The English pirate William Ambrosia Cowley named the island King Charles's Island in 1684 in honor of the then-reigning monarch Charles II of England. However, the British captain James Colnett later misunderstood Cowley's maps and accidentally transferred that name to what is now Floreana Island. Thinking Española undiscovered until that point, he renamed it Hood Island in 1793 in honor of Admiral Samuel Hood, Baronet of Catherington and 1st Baron Hood, later created 1st Viscount Hood for his success in the Napoleonic Wars.

==Geography==
Española is one of Ecuador's Galápagos Islands. Located at the extreme southeast of the archipelago, it is considered to be one of the oldest of the islands, having first formed approximately four million years ago. The climate is generally dry, receiving only a few inches of rain per year.

==Wildlife==
While Española Island is one of the oldest of the Galápagos Islands, this island is dying, slowly becoming a rocky, barren land with little or no vegetation. Its large bays, however, have soft sand and attract Galápagos sea lions. A major draw is the waved albatrosses since, from March to January, almost the entire world population breeds on the island. Another draw is the mating dances of blue-footed boobies. Two spots are especially popular, Gardner Bay (Bahía Gardner) with its beach and Suarez Point (Punta Suárez) because of its varied bird-life.

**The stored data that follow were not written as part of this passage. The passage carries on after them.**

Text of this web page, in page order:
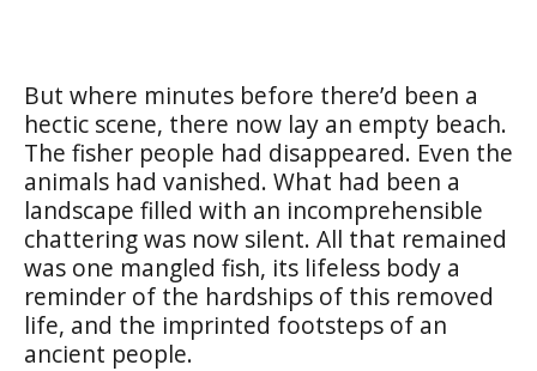
But where minutes before there’d been a
hectic scene, there now lay an empty beach.
The fisher people had disappeared. Even the
animals had vanished. What had been a
landscape filled with an incomprehensible
chattering was now silent. All that remained
was one mangled fish, its lifeless body a
reminder of the hardships of this removed
life, and the imprinted footsteps of an
ancient people.
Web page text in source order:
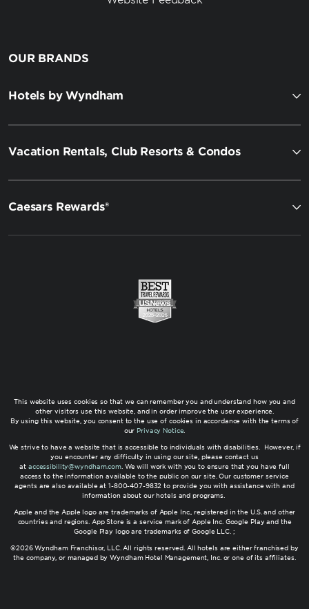
OUR BRANDS
Hotels by Wyndham
Vacation Rentals, Club Resorts & Condos
Caesars Rewards®
This website uses cookies so that we can remember you and understand how you and
other visitors use this website, and in order improve the user experience.
By using this website, you consent to the use of cookies in accordance with the terms of
our Privacy Notice
We strive to have a website that is accessible to individuals with disabilities. However, if
you encounter any difficulty in using our site, please contact us
at accessibility@wyndham.com. We will work with you to ensure that you have full
access to the information available to the public on our site. Our customer service
agents are also available at 1-800-407-9832 to provide you with assistance with and
information about our hotels and programs.
Apple and the Apple logo are trademarks of Apple Inc., registered in the U.S. and other
countries and regions. App Store is a service mark of Apple Inc. Google Play and the
Google Play logo are trademarks of Google LLC. ;
©2026 Wyndham Franchisor, LLC. All rights reserved. All hotels are either franchised by
the company, or managed by Wyndham Hotel Management, Inc. or one of its affiliates.

The island has its own species of animals, such as the Hood mockingbird, which has a longer and more curved beak than the one on the central islands; the Española lava lizard; and the marine iguana of the subspecies venustissimus, which has red markings on its back. There are also swallow-tailed gulls, Galapagos hawks, and other birds. The island has been recognized as an Important Bird Area (IBA) by BirdLife International. In January 2020, it was widely reported that a male Galápagos tortoise named Diego fathered and resurrected the island tortoise population, saving the diminishing species from near extinction.

==In popular culture==
The American author Herman Melville mentions the island in his 1854 novella The Encantadas. The 1982 novel La Iguana by Spanish author Alberto Vázquez-Figueroa takes place on the island. The novel was later dramatized as the 1988 film Iguana by American director Monte Hellman.